Personally, I am much more comfortable with these sorts of
actions if either (i) they generate warnings of one sort or
another rather than rejecting (e.g., refusing to look up) the
name and/or (ii) the user can override the choices.  There is
text in Rationale that is consistent with that view (of course,
it could be changed if there were consensus to do so).

But it is an area in which, although I don't think standards
should have much to say about how a user sees or handles names,
we need to be somewhat careful.  Ultimately, at the extremes,
there are only two types of identifier systems.  In one,
identifiers are unique, unambiguous, and universal: one should,
at least in principle, be able to reach the identified object
or, if not at least be assured that some other object will not
turn up instead.  At the other extreme, we have what, with
apologies to Lewis Carroll, a Humpty Dumpty naming system in
which words mean whatever one cares to have them mean and
identifiers do not exist except with regard to each particular
interpretation system.  

The DNS is clearly designed to be one of the former.   IDNs
should not change that.  If two different people register the
same label with an "xn--" prefix in different zones and do so
with different assumptions about what U-label it will be mapped
into (if it is mapped at all), then the DNS still works because
the respective FQDNs are still unique.  But IDNs essentially
stop working because, for IDNs to be viable, the mappings, in
both directions, between A-labels and U-labels must be
consistent and predictable _and_, given the way the DNS is
constructed, the mappings to be used must not depend on the zone
(or DNS hierarchy) in which the label is embedded.

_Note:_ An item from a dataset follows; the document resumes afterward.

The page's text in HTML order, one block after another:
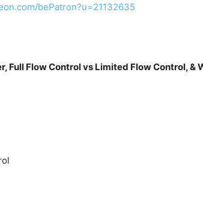
bePatron?u=21132635
Full Flow Control vs Limited Flow Control, &
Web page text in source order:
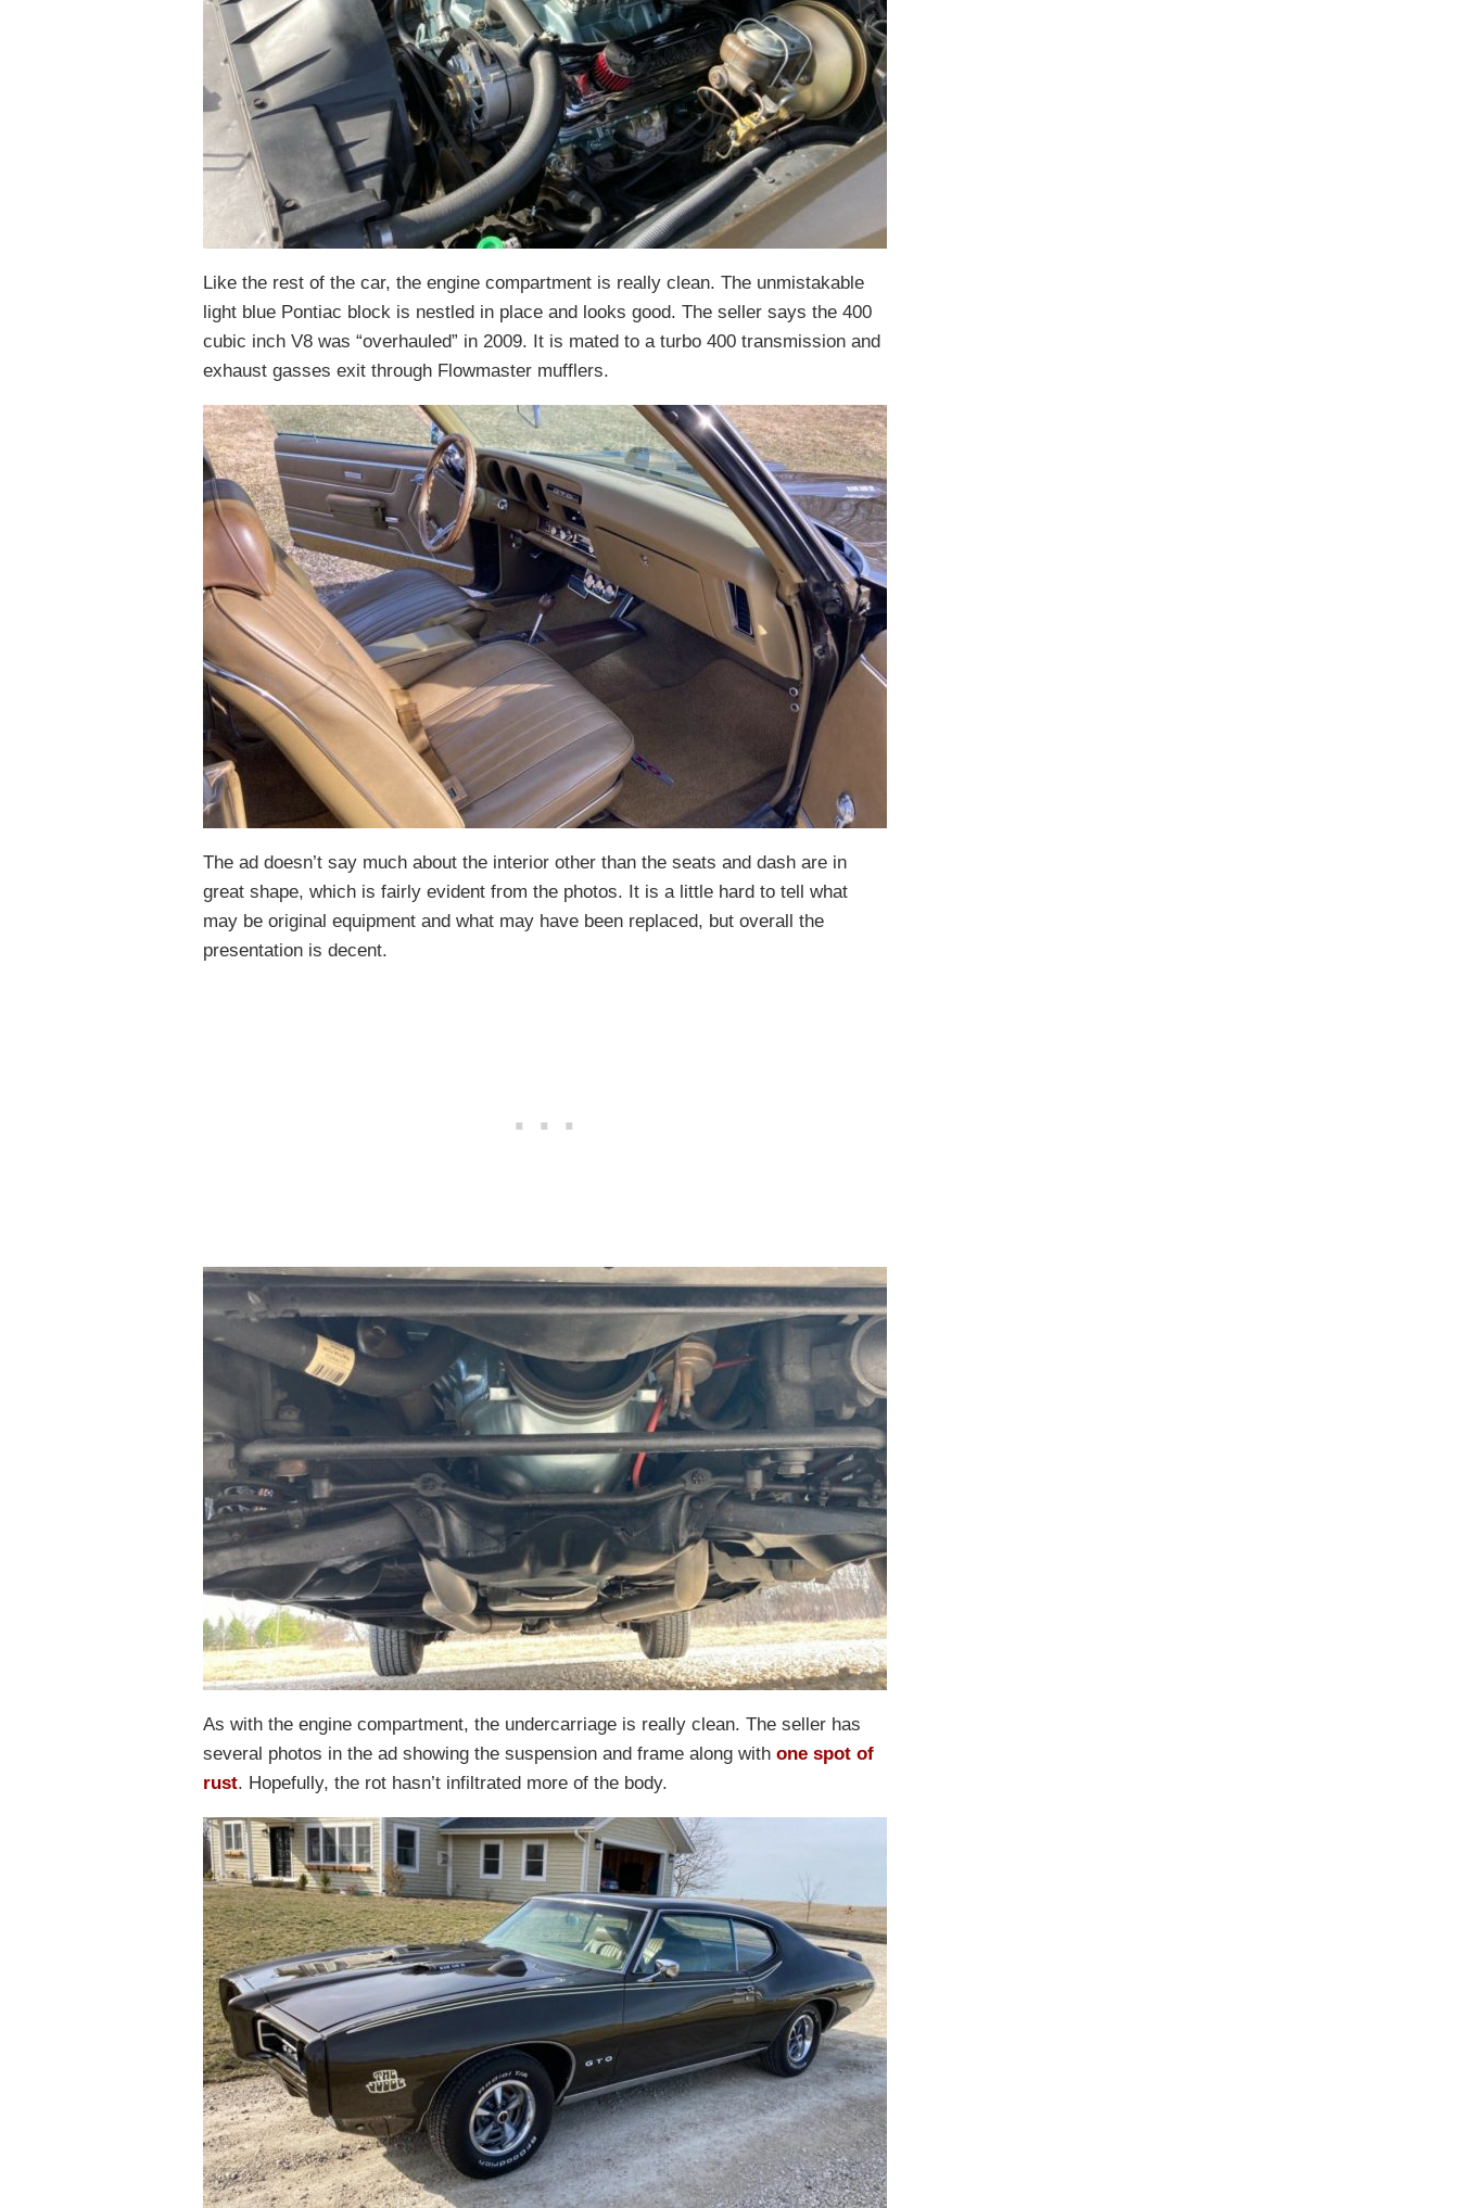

I think there is a place for the latter, more local, type of
identifier as well and that, in particular, one area in which
the Internet is not fully mature yet is that of personal aliases
in which a user can decide what to call a particular object and
have that decision honored by relevant applications software and
environments.  That might include aliases that trigger selection
lists of the "which of these did you really mean?" variety.  But
my personal aliases are normally useful to me and not to you.
If we agree that they should be useful to you, we need to be
running similar software, you need to know that a given personal
alias belongs to me and not to you or someone else, you need to
know where my alias databases are located and have access to
them,  and so on.

Confusion between what a user can filter and local decisions
about how strings should be interpreted or mapped between
A-labels and U-labels, or between universally-interpretable
identifiers and personal (or local) aliases gets us into a lot
of trouble, IMO.

    john